Tandis que la Chine connaît un ralentissement de sa croissance économique, le modèle chinois qui fascine les capitalistes occidentaux sans état d’âme emprunte des détours inattendus.
Par Guy Sorman, depuis Hong Kong
La croissance chinoise ralentit : en dessous de 8% par an, l’économie urbaine ne pourrait plus absorber les quelques trente millions de paysans qui chaque année partent chercher fortune en ville et dans l’industrie. Le risque serait alors que l’exode rural enfle encore plus la masse des « travailleurs flottants » à la recherche d’un gagne-pain, errant d’un chantier à l’autre, sans domicile fixe et sans familles. Pourquoi cette baisse de croissance ?
Pour Wei Shang Jin qui enseigne à Hong-Kong, Shanghaï et New York, deux causes principales : les salaires augmentent dans les usines chinoises, la valeur du Yuan aussi. En conséquence, les commandes occidentales et asiatiques partent vers d’autres rives comme le Viet Nam et l’Inde. Ensuite, la baisse de la consommation en Europe affecte directement l’économie chinoise qui dépend à 60% de ses exportations. Une troisième cause se profile : l’absence d’innovation en Chine. En recopiant les brevets occidentaux ou japonais, les entreprises de Chine se condamnent à rester d’éternels seconds et des sous-traitants permanents. Pourquoi cette panne de l’innovation ? La culture chinoise n’ y est pour rien, dit Wei, ni le régime autoritaire. La raison principale, selon lui, est démographique : le réservoir de main d’œuvre à bon marché est si vaste qu’un entrepreneur gagne plus à « exploiter » ces travailleurs qu’à investir dans l’innovation. Certes ! Mais, l’absence de liberté sur le campus et l’interdiction d’organiser les travailleurs en question, cela aussi – me semble-t-il – nuit à l’innovation.

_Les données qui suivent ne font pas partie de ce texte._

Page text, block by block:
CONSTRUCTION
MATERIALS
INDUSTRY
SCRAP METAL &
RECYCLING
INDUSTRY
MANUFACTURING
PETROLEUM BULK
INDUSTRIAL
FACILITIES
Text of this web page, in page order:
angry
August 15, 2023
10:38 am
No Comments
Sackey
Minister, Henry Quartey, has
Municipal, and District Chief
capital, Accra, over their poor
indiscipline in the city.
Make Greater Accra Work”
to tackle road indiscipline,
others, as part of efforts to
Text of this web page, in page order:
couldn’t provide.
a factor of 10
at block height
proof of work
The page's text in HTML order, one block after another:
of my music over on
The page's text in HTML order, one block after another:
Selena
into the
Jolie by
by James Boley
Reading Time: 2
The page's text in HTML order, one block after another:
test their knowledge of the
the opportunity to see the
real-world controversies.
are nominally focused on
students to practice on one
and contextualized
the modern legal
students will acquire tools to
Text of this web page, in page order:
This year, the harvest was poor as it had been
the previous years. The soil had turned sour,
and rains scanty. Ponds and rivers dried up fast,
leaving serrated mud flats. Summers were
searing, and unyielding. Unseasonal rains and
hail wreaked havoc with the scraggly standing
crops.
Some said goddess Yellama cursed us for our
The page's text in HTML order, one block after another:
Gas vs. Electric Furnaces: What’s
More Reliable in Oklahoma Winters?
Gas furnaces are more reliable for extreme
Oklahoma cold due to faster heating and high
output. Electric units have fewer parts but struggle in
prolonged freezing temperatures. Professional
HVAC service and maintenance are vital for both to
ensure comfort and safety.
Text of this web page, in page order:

La croissance forte, même si elle n’atteindra plus les 10%, persistera pour une raison jamais mentionnée mais, selon Wei, déterminante : la chasse aux femmes.
Par suite de la politique de l’enfant unique – une répression toujours sans répit – et de la préférence pour les garçons (celle-ci facilitée par les échographies en ville et les infanticides à la campagne), la Chine compte aujourd’hui dix hommes en âge de se marier pour huit filles nubiles. La concurrence sur le marché du mariage est donc féroce (et la prostitution florissante) : les femmes vont par priorité aux hommes fortunés ou aux carrières prometteuses. Les ouvriers qui se tuent à la tâche, le font souvent pour accumuler le pécule, la dot qui leur permettra de persuader une future épouse. La concurrence pour le sexe est économique et un moteur imprévu d’acharnement au travail et de croissance forte.
Cette hypothèse, Wei l’a vérifiée : les régions où se créent le plus grand nombre de petites entreprises sont celles où le déséquilibre des sexes est le plus flagrant.
Le modèle chinois qui fascine les capitalistes occidentaux sans état d’âme, emprunte donc des détours inattendus : le MEDEF ne devrait-il pas proposer la politique de l’enfant unique en France pour pousser les hommes affamés de sexe à travailler plus ? Qu’en pensent les sinophiles, les hollandistes et les raffarins ?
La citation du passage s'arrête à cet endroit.